Every time I introduce someone to the labyrinth I have both anticipation and anxiety. I have been walking a labyrinth for meditation for over 10 years. The labyrinth I walk is in the Anglican Church around the corner from me.
The first person I introduced to it was my sister, 10 years ago, and she still attends. She introduced her friend Aryana. Aryana was so taken with the process of a walking meditation through the labyrinth that she started to visit labyrinths all over our province, and all over the world. My sister and Aryana recently returned from Chartres, France which has a famous 12th century labyrinth in the cathedral there. Our labyrinth in Vancouver was patterned after the very same one. Aryana loved the labyrinth experience so much that she wrote a unique guidebook of labyrinths all over the West Coast which she sells in bookstores and at the labyrinths themselves.
I introduced a group of writers to the labyrinth as part of a course I was running about connecting to your Muse. One writer was so enamored she started a project of leading the blind through the labyrinth. Another writer made a self-discovery that she had a hard time stepping outside the lines that society had drawn for her. She discovered this because she did not know what to do when someone was coming towards her in the labyrinth (there is not enough room for two to pass within the lines). We asked her why she did not just step aside? As there are no walls, just lines. This observation helped her realize that she was overly concerned what others thought, and this kept her creativity in a box.
The labyrinth has a knack of reflecting back to you who you are and what you believe. When I took my joyful friend who loves children, and has a childlike innocence of her own, she was less comfortable with the adult quietness and reverent solitude of it. But, it was during this visit that something happened that had never happened before or since. A few minutes after she entered the labyrinth, a whole group of young children came in the door.

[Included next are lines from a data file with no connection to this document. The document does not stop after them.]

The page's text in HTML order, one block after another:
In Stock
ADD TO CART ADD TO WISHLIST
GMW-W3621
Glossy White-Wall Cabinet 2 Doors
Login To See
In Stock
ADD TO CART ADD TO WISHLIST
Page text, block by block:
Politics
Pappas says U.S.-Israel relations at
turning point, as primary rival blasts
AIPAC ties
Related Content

Normally, the labyrinth is reserved for adults. I had never seen any young children there before. To me, it was the energy of my friend who brought them. Or that’s what I prefer to think. She had fun with their playful energy, even if others found it disquieting. I was completely amused.

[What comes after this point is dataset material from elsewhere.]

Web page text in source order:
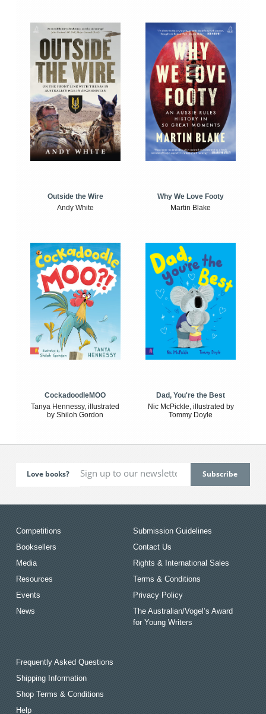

Today, I introduced another good friend to the labyrinth. I started walking it myself with one eye on my friend. I always hope people will gain something and have a positive experience, but my anxiety is they will not. My anticipation is that they will and I will witness or learn something new through them. It took me a few moments to drop the anxiety, to drop the anticipation, and focus on my own journey through the labyrinth.
My own journey often starts in a place of gratitude. Thank you’s to the universe for all that I have. Then, I usually end up asking for either guidance or healing. Far too often, as I grow older, I am asking for some physical healing of my complaints that come with an aging body. However, I remember in my first years of walking the labyrinth asking for psychic healing often. Today, I wondered if my younger friend was asking for psychic healing while I was asking for physical healing. And I started to reflect on our need as humans, for healing. When did we start asking for healing? When do we stop? Was there ever a time when we were whole? Is the process of life a process where we are continually incurring psychic, physical or spiritual wounds that require healing? Can you remember a time in which you had never experienced a hurt feeling? Or, lately, when my body is not experiencing some hurt? Do we not start out crying shortly after we enter this world? It seems we start to accumulate wounds as soon as we start the path. All of us have a need at some moment to pause and ask for healing in order to restore ourselves.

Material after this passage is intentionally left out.